Molecular and gene network analysis of thyroid transcription factor 1 (TTF1) and enhanced at puberty (EAP1) genes in patients with GnRH-dependent pubertal disorders.

BACKGROUND/AIM: TTF1 and EAP1 are transcription factors that modulate gonadotropin-releasing hormone expression. We investigated the contribution of TTF1 and EAP1 genes to central pubertal disorders. PATIENTS AND METHODS: 133 patients with central pubertal disorders were studied: 86 with central precocious puberty and 47 with normosmic isolated hypogonadotropic hypogonadism. The coding region of TTF1 and EAP1 were sequenced. Variations of polyglutamine and polyalanine repeats in EAP1 were analyzed by GeneScan software. Association of TTF1 and EAP1 to genes implicated in timing of puberty was investigated by meta-network framework GeneMANIA and Cytoscape software. RESULTS: Direct sequencing of the TTF1 did not reveal any mutation or polymorphisms. Four EAP1 synonymous variants were identified with similar frequencies among groups. The most common EAP1 5'-distal polyalanine genotype was the homozygous 12/12, but the genotype 12/9 was identified in 2 central precocious puberty sisters without functional alteration in EAP1 transcriptional activity. TTF1 and EAP1 were connected, via genetic networks, to genes implicated in the control of menarche. CONCLUSION: No TTF1 or EAP1 germline mutations were associated with central pubertal disorders. TTF1 and EAP1 may affect puberty by changing expression in response to other members of puberty-associated gene networks, or by differentially affecting the expression of gene components of these networks.
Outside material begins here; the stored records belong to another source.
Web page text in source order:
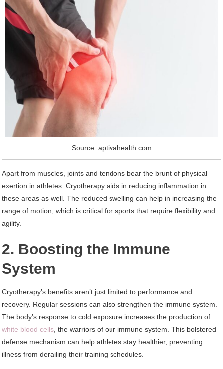
Source: aptivahealth.com
Apart from muscles, joints and tendons bear the brunt of physical
exertion in athletes. Cryotherapy aids in reducing inflammation in
these areas as well. The reduced swelling can help in increasing the
range of motion, which is critical for sports that require flexibility and
agility.
2. Boosting the Immune
System
Cryotherapy’s benefits aren’t just limited to performance and
recovery. Regular sessions can also strengthen the immune system.
The body’s response to cold exposure increases the production of
white blood cells , the warriors of our immune system. This bolstered
defense mechanism can help athletes stay healthier, preventing
illness from derailing their training schedules.
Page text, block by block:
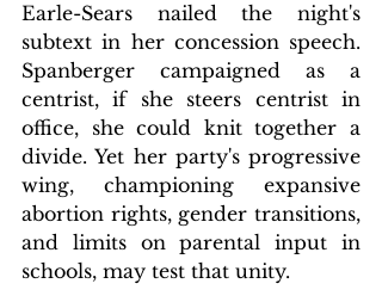
Earle-Sears nailed the night's
subtext in her concession speech.
Spanberger campaigned as a
centrist, if she steers centrist in
office, she could knit together a
divide. Yet her party's progressive
wing, championing expansive
abortion rights, gender transitions,
and limits on parental input in
schools, may test that unity.
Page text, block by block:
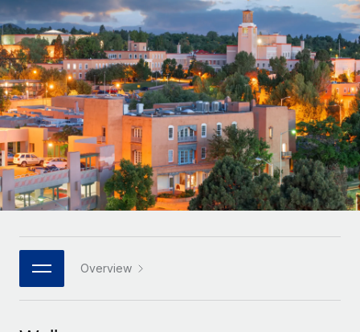
Onboard and manage contractors globally
PEO
Outsource complex employment tasks
INFRASTRUCTURE
Remote Embedded
Seamlessly integrate HR into workflows
Platform
Built-in core HR functions for your team
Connect New
Connect any AI tool to Remote using our MCP
GROWTH STAGE
Startups
Agile global HR & payroll solutions for growing
companies
Mid-market
Expand teams with tailored HR solutions
Enterprise
Global HR for large businesses
PARTNER WITH US
Contractor payout calculator
Explore currency options and payout speeds for global
contractors
LEARN WITH REMOTE
Research & Guides
Case studies
HR Glossary
Job Description Library
Events
Nederlands
Français
Deutsch
Español
Italiano
日本語
한국어
Login
Overview
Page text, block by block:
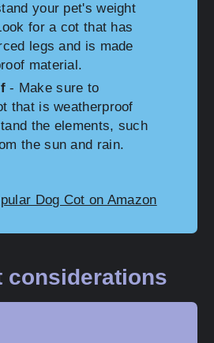
your pet's weight
for a cot that has
legs and is made
material.
- Make sure to
that is weatherproof
the elements, such
the sun and rain.
Dog Cot on Amazon
considerations
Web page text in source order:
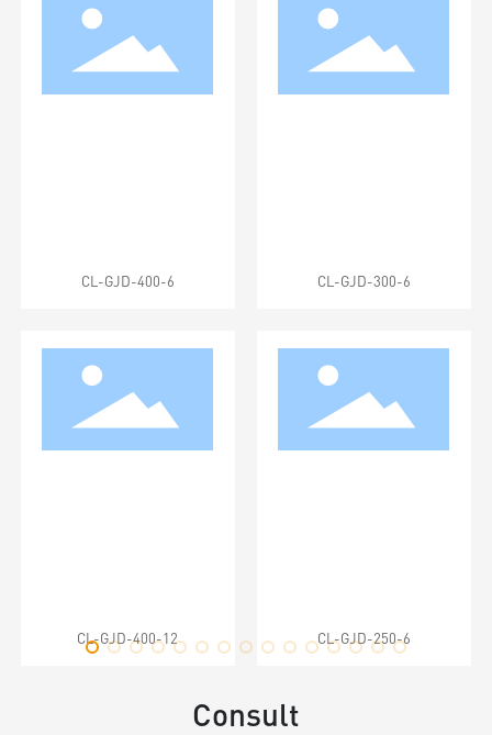
CL-GJD-400-6 CL-GJD-300-6
CL-GJD-400-12 CL-GJD-250-6
Consult
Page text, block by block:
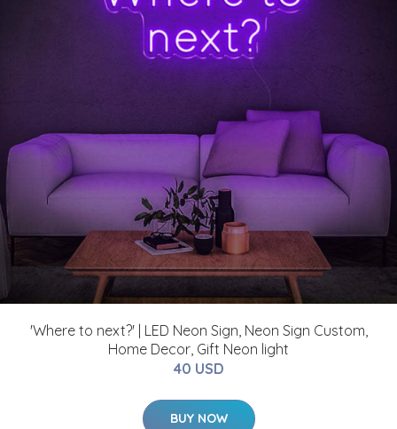
'Where to next?' | LED Neon Sign, Neon Sign Custom,
Home Decor, Gift Neon light
40 USD
BUY NOW
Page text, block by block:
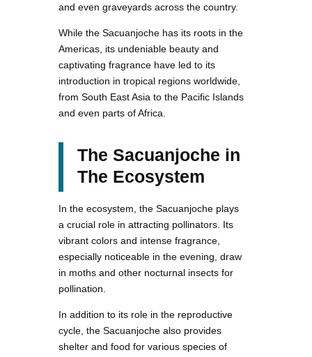
and even graveyards across the country.
While the Sacuanjoche has its roots in the
Americas, its undeniable beauty and
captivating fragrance have led to its
introduction in tropical regions worldwide,
from South East Asia to the Pacific Islands
and even parts of Africa.
The Sacuanjoche in
The Ecosystem
In the ecosystem, the Sacuanjoche plays
a crucial role in attracting pollinators. Its
vibrant colors and intense fragrance,
especially noticeable in the evening, draw
in moths and other nocturnal insects for
pollination.
In addition to its role in the reproductive
cycle, the Sacuanjoche also provides
shelter and food for various species of
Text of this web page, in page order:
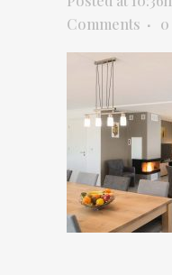
Comments
0
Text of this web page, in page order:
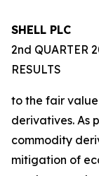
SHELL PLC
2nd QUARTER
RESULTS
to the fair
derivatives. As
commodity
mitigation of
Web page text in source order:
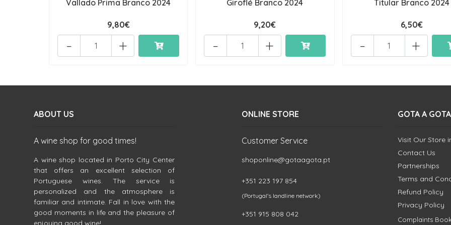
Vallado Prima Branco 2024
9,80€
+
-
Giroflé Branco 2024
9,20€
+
-
Titular Branco 2024
6,50€
+
-
ABOUT US
A wine shop for good times!
A wine shop located in Porto City Center
that offers an excellent selection of
Portuguese wines. The service is
personalized and the atmosphere is
familiar and intimate. Fall in love with the
good moments in life and the pleasure of
enjoying good wine!
ONLINE STORE
Customer Service
shoponline@gotaagota.pt
+351 223 197 854
(Portugal's landline network)
+351 915 808 042
GOTA A
Visit Our Store
Contact Us
Partnerships
Terms and
Refund Policy
Privacy Policy
Complaints
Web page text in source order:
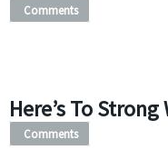
Comments
Here’s To Strong
Comments
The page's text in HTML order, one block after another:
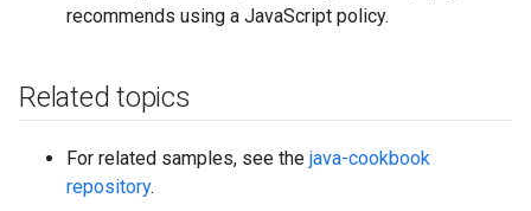
recommends using a JavaScript policy.
Related topics
For related samples, see the java-cookbook
repository.
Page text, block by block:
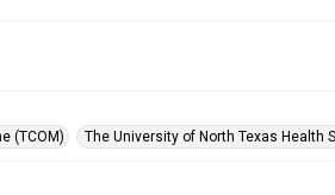
(TCOM)
The University of North Texas Health
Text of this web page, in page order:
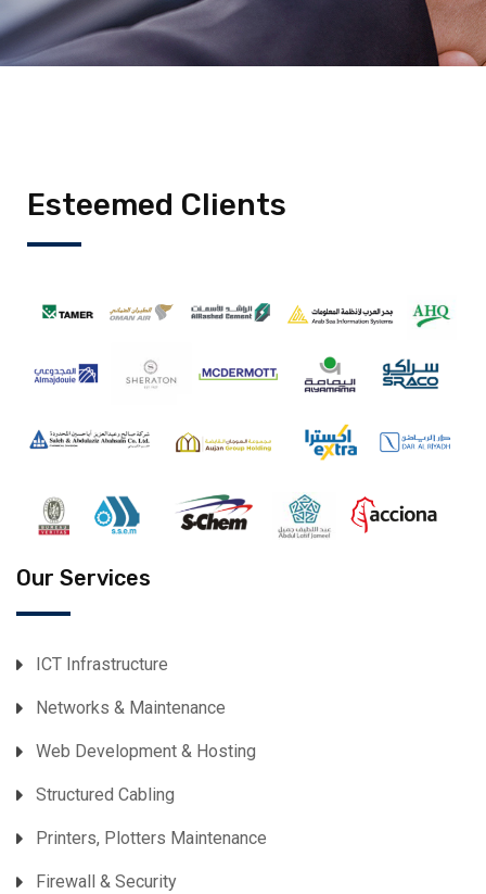
Esteemed Clients
Our Services
ICT Infrastructure
Networks & Maintenance
Web Development & Hosting
Structured Cabling
Printers, Plotters Maintenance
Firewall & Security
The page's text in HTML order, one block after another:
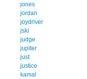
jones
jordan
joydriver
jski
judge
jupiter
just
justice
kamal
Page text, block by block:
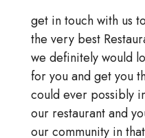
get in touch with us
the very best
we definitely would
for you and get you
could ever possibly
our restaurant and
our community in
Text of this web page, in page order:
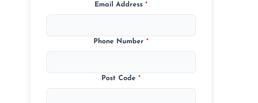
Email Address*
Phone Number*
Post Code*
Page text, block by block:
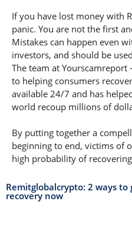
If you have lost money with
panic. You are not the first
Mistakes can happen even
investors, and should be
The team at Yourscamreport
to helping consumers
available 24/7 and has
world recoup millions of
By putting together a
beginning to end, victims of
high probability of
Remitglobalcrypto: 2 ways
recovery now

Transcription of the human EAP1 gene is regulated by upstream components of a puberty-controlling Tumor Suppressor Gene network.

Mammalian puberty is initiated by an increased pulsatile release of gonadotropin-releasing hormone (GnRH) from specialized neurons located in the hypothalamus. GnRH secretion is controlled by neuronal and glial networks, whose activity appears to be coordinated via transcriptional regulation. One of the transcription factors involved in this process is thought to be the recently described gene Enhanced at Puberty 1 (EAP1), which encodes a protein with dual transcriptional activity. In this study we used gene reporter and chromatin immunoprecipitation (ChIP) assays to examine the hypothesis that EAP1 expression is controlled by transcriptional regulators earlier postulated to serve as central nodes of a gene network involved in the neuroendocrine control of puberty. These regulators include Thyroid Transcription Factor 1 (TTF1), Yin Yang 1 (YY1), and CUX1, in addition to EAP1 itself. While TTF1 has been shown to facilitate the advent of puberty, YY1 (a zinc finger protein component of the Polycomb silencing complex) may play a repressive role. The precise role of CUX1 in this context is not known, but like EAP1, CUX1 can either activate or repress gene transcription. We observed that DNA segments of two different lengths (998 and 2744bp) derived from the 5'-flanking region of the human EAP1 gene display similar transcriptional activity. TTF1 stimulates transcription from both DNA segments with equal potency, whereas YY1, CUX1, and EAP1 itself, behave as transcriptional repressors. All four proteins are recruited in vivo to the EAP1 5'-flanking region. These observations suggest that EAP1 gene expression is under dual transcriptional regulation imposed by a trans-activator (TTF1) and two repressors (YY1 and CUX1) previously postulated to be upstream components of a puberty-controlling gene network. In addition, EAP1 itself appears to control its own expression via a negative auto-feedback loop mechanism. Further studies are needed to determine if the occupancy of the EAP1 promoter by these regulatory factors changes at the time of puberty.